We are both the same height (does not matter)

I’m the one who pays for every event or movie or date we want to go on together.

You never tell me when you go out of Georgia to visit your dad or for vacation and when you're going to be back, I always find out from my mom. I should be finding this stuff out from you not my parents.

You're more into your devices then me.

You always leave me instead of waiting when going to lunch or transitioning.

I’m the one who always gives you gifts for every occasion, but i don’t get anything back (I didn’t mind).

You’ve met both my parents, and I’ve met your mom, but you’ve never introduced me to your dad.

When you’re upset you always say things like “why is fate so cruel to me, i should just let my fate come to pass” without thinking how much it HURTS ME to hear you say that.

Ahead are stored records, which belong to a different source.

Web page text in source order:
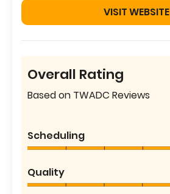
VISIT WEBSITE
Overall Rating
Based on TWADC Reviews
Scheduling
Quality
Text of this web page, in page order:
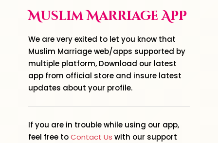
Muslim Marriage App
We are very exited to let you know that
Muslim Marriage web/apps supported by
multiple platform, Download our latest
app from official store and insure latest
updates about your profile.
If you are in trouble while using our app,
feel free toContact Us with our support
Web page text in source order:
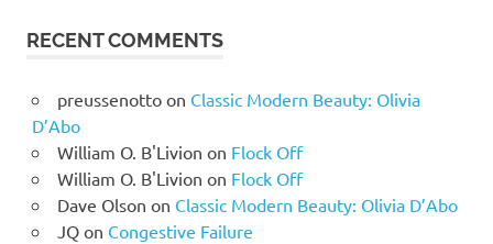
RECENT COMMENTS
preussenottoon Classic Modern Beauty: Olivia
D’Abo
William O. B'Livion on Flock Off
William O. B'Livion on Flock Off
Dave Olson on Classic Modern Beauty: Olivia D’Abo
JQon Congestive Failure
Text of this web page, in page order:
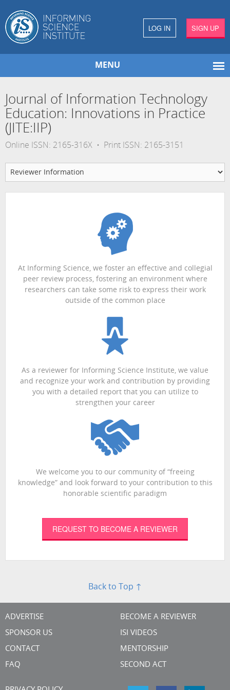
LOG IN SIGN UP
MENU
Journal of Information Technology
Education: Innovations in Practice
(JITE:IIP)
Online ISSN: 2165-316X • Print ISSN: 2165-3151
At Informing Science, we foster an effective and collegial
peer review process, fostering an environment where
researchers can take some risk to express their work
outside of the common place
As a reviewer for Informing Science Institute, we value
and recognize your work and contribution by providing
you with a detailed report that you can utilize to
strengthen your career
We welcome you to our community of “freeing
knowledge” and look forward to your contribution to this
honorable scientific paradigm
REQUEST TO BECOME A REVIEWER
Back to Top ↑
ADVERTISE
SPONSOR US
CONTACT
FAQ
BECOME A REVIEWER
ISI VIDEOS
MENTORSHIP
SECOND ACT

            To change our relationship I tried asking you ‘when you say you love me , do you really truly mean it full heartedly or do you just say that to not hurt my feelings’, you replied of course I do, why would you ask something like that!? I then said, “cause it seems like you love your devices more than you love me!” “You always have your nose stuck up in your devices, and you pay more attention to them than you do to me!” I truly believed you! Your response only made our relationship grow and me grow more love towards you, but put aside what you told me nothing really changed. You still had your nose stuck in your devices all the time, and you paid more attention to them than you did to me, but I didn’t really care because I knew you truly loved me full heartedly, that is until I saw you kissing another girl right in front of me!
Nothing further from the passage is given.